▶ EXERCISE REQUIREMENTS
Write the records below out in full, character for character, with no pictures.

=== RECORDS FOR PROCESSING ===

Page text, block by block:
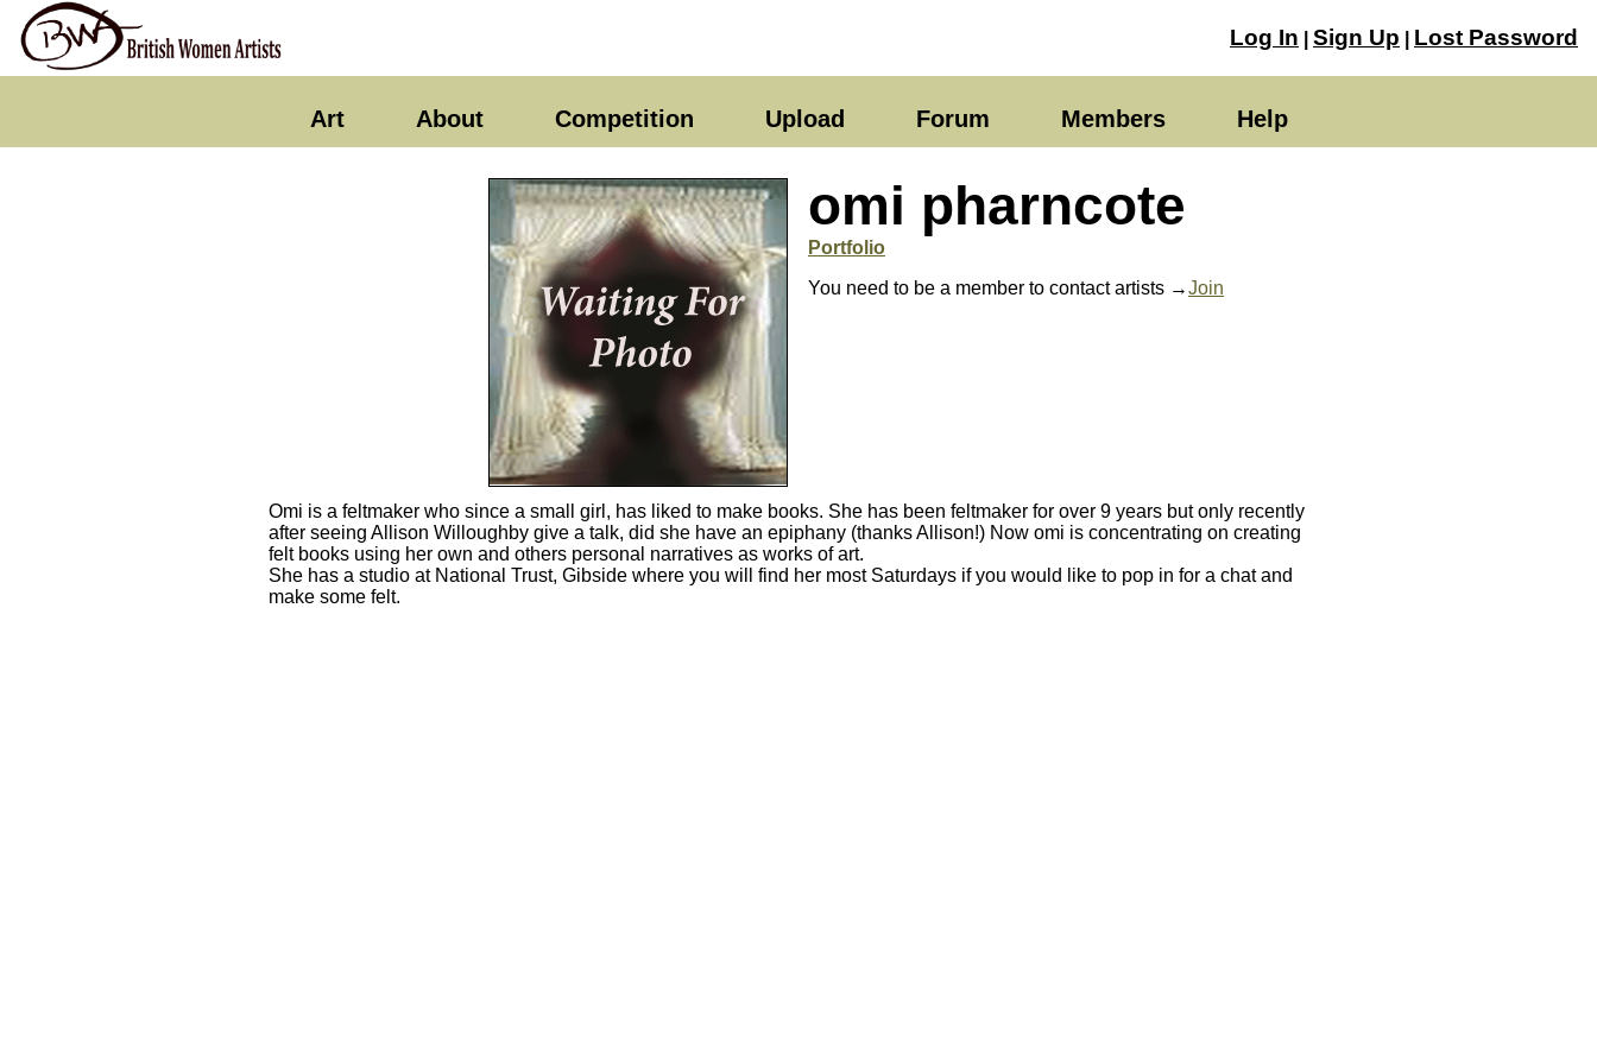
Log In Sign Up Lost Password
Art About Competition Upload Forum Members Help
omi pharncote
Portfolio
You need to be a member to contact artists →Join
Omi is a feltmaker who since a small girl, has liked to make books. She has been feltmaker for over 9 years but only recently
after seeing Allison Willoughby give a talk, did she have an epiphany (thanks Allison!) Now omi is concentrating on creating
felt books using her own and others personal narratives as works of art.
She has a studio at National Trust, Gibside where you will find her most Saturdays if you would like to pop in for a chat and
make some felt.

===

▶ THE COMPLETED TASK
Page text, block by block:
Log In Sign Up Lost Password
Art About Competition Upload Forum Members Help
omi pharncote
Portfolio
You need to be a member to contact artists →Join
Omi is a feltmaker who since a small girl, has liked to make books. She has been feltmaker for over 9 years but only recently
after seeing Allison Willoughby give a talk, did she have an epiphany (thanks Allison!) Now omi is concentrating on creating
felt books using her own and others personal narratives as works of art.
She has a studio at National Trust, Gibside where you will find her most Saturdays if you would like to pop in for a chat and
make some felt.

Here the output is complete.